National Treasury Cabinet Secretary John Mbadi has criticized Kenya’s current devolved system, advocating for a reduction in the number of counties from 47 to a maximum of 14.

According to Mbadi, the existing county structure is financially unsustainable due to the soaring wage bill.

 Mbadi highlighted the inefficiencies in county administrations, arguing that excessive staffing and unnecessary roles have burdened the government.

He pointed out that counties employ numerous directors in various sectors, including fisheries, boda bodas, music, and culture—positions with high salaries and deputies.

“Each county operates like an independent government, with a governor, deputy, and multiple executives. Most have 10 ministers, chief officers, and large county assemblies, making the system costly,” Mbadi remarked.

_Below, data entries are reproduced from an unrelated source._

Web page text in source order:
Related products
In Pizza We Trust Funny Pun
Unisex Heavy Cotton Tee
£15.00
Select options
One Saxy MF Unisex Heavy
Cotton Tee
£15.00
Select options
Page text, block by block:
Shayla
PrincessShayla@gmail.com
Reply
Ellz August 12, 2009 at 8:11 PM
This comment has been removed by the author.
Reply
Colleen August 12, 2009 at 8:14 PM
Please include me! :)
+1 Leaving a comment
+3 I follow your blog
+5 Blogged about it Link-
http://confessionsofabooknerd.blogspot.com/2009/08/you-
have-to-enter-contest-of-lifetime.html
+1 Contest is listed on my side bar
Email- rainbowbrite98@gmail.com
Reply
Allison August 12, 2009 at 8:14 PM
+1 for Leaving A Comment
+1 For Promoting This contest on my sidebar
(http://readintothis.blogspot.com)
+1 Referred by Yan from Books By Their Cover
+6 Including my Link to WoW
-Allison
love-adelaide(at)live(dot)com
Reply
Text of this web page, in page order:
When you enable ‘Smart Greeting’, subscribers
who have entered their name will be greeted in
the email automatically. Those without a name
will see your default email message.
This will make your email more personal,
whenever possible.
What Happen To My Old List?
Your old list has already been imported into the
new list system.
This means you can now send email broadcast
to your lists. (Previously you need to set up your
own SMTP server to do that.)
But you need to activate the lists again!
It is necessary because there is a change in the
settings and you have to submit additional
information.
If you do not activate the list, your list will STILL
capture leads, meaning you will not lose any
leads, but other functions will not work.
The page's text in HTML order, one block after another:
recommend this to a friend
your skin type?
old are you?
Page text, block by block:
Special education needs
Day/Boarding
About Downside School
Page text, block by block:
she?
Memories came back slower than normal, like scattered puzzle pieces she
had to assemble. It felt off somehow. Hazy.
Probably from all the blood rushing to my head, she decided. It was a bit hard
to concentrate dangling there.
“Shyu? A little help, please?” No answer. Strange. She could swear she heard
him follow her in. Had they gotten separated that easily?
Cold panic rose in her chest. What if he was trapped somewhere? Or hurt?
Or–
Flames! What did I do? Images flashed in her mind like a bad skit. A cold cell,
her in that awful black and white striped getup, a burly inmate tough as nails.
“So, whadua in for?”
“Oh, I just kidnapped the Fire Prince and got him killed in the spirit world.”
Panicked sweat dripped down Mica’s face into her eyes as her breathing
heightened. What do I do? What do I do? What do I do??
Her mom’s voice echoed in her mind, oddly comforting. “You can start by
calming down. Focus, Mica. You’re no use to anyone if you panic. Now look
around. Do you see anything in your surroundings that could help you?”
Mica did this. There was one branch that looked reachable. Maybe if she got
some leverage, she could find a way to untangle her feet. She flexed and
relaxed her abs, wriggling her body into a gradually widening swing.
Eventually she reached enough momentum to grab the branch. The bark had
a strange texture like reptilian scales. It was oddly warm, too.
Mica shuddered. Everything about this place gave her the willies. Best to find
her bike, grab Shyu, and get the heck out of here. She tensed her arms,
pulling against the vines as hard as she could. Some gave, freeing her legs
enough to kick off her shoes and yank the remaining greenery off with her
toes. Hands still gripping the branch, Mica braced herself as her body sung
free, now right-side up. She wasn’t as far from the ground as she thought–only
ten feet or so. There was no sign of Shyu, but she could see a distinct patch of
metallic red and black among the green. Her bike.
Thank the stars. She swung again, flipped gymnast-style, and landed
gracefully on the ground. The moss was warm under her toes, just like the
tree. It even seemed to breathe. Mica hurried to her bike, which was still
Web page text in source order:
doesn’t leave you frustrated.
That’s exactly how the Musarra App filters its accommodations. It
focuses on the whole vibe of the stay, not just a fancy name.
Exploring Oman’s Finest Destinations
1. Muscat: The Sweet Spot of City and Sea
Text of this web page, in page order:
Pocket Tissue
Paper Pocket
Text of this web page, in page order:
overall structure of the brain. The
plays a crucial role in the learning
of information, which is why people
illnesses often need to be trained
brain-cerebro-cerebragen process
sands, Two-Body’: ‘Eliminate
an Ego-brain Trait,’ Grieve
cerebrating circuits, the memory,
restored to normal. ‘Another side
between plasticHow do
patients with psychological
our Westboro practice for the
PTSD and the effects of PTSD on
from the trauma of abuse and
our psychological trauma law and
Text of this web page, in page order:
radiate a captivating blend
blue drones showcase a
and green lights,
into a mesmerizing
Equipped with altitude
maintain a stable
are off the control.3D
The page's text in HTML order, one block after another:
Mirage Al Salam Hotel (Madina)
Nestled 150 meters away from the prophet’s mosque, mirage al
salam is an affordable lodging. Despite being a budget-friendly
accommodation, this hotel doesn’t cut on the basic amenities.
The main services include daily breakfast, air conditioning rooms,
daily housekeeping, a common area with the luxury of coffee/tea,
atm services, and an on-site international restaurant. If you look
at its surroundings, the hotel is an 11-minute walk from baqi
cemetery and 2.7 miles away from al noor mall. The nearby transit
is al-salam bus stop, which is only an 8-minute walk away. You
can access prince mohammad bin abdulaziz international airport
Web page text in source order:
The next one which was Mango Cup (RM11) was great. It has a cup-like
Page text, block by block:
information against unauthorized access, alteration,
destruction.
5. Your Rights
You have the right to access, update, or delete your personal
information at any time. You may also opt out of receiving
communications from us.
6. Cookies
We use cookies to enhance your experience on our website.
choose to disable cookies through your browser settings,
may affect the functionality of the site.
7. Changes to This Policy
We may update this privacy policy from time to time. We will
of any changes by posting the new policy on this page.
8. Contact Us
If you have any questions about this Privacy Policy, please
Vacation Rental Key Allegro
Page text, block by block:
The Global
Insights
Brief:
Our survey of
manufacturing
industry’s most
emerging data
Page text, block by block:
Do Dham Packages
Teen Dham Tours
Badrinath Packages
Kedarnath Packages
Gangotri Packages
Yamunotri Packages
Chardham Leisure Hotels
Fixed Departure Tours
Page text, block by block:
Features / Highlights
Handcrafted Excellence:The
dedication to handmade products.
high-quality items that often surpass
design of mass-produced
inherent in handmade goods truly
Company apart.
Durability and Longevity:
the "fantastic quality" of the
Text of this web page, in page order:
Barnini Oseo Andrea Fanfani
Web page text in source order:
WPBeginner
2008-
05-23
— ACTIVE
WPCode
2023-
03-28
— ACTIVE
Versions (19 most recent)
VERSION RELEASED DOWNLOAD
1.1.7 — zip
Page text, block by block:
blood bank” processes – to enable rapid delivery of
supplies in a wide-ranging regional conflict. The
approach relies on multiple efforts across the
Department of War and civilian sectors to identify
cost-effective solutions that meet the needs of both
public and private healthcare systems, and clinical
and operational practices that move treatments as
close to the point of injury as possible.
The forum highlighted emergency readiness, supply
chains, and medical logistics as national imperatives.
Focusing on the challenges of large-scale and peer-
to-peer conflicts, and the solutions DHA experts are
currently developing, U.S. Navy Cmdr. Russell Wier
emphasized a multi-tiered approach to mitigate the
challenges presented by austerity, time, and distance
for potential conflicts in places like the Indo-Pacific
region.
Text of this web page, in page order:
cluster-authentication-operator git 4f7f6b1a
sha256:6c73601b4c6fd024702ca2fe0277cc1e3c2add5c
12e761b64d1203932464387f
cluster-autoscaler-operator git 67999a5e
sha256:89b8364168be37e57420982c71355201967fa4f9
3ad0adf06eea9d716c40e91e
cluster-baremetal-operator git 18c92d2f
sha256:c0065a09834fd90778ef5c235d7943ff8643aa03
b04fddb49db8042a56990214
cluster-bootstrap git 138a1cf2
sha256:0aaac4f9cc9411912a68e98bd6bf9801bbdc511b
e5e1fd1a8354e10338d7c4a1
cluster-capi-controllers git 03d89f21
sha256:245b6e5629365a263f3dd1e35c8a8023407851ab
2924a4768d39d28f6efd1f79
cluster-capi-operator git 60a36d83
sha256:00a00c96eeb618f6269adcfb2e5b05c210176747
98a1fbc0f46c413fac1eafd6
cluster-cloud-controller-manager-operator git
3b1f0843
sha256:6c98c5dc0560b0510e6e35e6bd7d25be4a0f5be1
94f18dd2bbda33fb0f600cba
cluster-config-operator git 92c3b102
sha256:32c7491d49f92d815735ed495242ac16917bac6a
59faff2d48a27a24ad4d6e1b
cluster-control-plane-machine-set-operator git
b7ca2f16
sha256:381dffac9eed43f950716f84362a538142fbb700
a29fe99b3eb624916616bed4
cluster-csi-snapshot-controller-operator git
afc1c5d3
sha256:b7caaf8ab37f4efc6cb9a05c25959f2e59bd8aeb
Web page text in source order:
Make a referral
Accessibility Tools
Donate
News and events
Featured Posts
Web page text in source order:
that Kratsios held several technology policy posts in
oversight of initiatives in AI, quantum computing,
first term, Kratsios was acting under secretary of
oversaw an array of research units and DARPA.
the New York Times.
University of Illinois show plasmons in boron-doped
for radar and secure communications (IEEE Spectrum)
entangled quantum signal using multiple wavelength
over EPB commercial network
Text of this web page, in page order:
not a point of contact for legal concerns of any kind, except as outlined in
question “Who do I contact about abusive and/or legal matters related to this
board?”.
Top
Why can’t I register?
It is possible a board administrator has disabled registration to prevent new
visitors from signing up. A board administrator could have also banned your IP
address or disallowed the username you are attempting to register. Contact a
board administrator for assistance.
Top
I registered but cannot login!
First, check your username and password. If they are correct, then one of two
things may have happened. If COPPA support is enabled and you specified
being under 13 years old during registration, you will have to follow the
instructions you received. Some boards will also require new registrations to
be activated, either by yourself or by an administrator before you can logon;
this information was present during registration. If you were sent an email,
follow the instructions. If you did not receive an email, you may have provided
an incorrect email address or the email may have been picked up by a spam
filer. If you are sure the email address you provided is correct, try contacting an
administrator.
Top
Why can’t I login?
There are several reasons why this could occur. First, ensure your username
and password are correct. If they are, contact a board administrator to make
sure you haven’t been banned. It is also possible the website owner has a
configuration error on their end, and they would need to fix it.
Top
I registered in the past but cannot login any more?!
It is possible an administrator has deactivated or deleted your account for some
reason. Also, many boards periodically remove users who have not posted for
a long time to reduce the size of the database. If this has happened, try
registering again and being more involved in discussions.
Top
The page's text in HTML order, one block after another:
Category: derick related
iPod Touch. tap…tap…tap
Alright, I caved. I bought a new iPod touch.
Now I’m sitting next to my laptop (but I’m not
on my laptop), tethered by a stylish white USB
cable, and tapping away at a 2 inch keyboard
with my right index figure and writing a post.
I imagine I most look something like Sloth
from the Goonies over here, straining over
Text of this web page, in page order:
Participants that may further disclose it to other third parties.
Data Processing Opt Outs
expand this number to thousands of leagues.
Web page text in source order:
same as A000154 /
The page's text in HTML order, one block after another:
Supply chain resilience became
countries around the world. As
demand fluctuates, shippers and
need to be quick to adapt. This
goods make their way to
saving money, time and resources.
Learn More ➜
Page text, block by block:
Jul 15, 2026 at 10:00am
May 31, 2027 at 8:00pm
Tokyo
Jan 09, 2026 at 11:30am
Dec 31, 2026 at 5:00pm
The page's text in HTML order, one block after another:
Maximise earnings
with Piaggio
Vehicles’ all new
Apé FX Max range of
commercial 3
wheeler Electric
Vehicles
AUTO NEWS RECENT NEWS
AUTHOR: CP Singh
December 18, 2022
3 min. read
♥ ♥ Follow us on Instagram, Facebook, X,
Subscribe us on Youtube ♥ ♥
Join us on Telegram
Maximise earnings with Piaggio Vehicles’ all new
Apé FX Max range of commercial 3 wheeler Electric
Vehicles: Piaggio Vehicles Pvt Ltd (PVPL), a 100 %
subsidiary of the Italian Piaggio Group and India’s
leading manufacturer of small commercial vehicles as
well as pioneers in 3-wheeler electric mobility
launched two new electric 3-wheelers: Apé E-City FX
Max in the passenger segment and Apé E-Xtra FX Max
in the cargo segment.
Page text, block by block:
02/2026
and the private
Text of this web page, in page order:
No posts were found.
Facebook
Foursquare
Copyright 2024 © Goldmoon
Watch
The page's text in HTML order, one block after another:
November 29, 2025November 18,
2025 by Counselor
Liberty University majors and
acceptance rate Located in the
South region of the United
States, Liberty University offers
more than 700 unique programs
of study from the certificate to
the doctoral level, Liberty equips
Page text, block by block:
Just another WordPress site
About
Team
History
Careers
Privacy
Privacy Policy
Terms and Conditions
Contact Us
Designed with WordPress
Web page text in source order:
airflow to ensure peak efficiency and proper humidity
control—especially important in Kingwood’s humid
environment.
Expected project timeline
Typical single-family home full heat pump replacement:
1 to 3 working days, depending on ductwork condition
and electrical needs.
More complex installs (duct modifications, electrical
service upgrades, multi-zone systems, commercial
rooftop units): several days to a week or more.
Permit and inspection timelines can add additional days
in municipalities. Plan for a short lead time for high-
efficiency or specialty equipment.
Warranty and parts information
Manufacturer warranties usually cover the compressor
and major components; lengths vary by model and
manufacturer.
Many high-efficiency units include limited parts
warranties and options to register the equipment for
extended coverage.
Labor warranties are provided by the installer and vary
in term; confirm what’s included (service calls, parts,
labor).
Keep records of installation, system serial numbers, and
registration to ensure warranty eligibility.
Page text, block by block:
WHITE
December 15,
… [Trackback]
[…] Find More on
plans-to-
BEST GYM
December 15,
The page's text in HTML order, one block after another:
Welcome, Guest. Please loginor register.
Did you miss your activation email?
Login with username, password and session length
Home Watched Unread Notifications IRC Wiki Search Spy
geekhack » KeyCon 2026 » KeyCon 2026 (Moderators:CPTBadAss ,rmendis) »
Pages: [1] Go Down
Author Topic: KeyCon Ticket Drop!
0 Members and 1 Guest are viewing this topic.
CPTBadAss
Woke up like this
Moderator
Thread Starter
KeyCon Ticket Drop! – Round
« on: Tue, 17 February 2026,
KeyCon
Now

When asked by host Jeff Koinange whether he would support a return to Kenya’s previous eight-province system, Mbadi responded that reverting to the old structure or adopting a maximum of 14 administrative units would be more practical. He cited Rift Valley and Eastern Province as regions that could have been split into multiple units under a revised system.

Mbadi further explained that Kenya’s wage bill is unsustainable, with Ksh.80 billion spent monthly on salaries at the national level, totaling nearly Ksh.1 trillion annually. Additionally, loan repayments consume Ksh.1.1 trillion of the Ksh.2.5 trillion in government revenue, leaving little for development projects.

He urged Kenyans to reconsider the current devolution model, advocating for streamlined governance that prioritizes resource allocation over bloated administrations.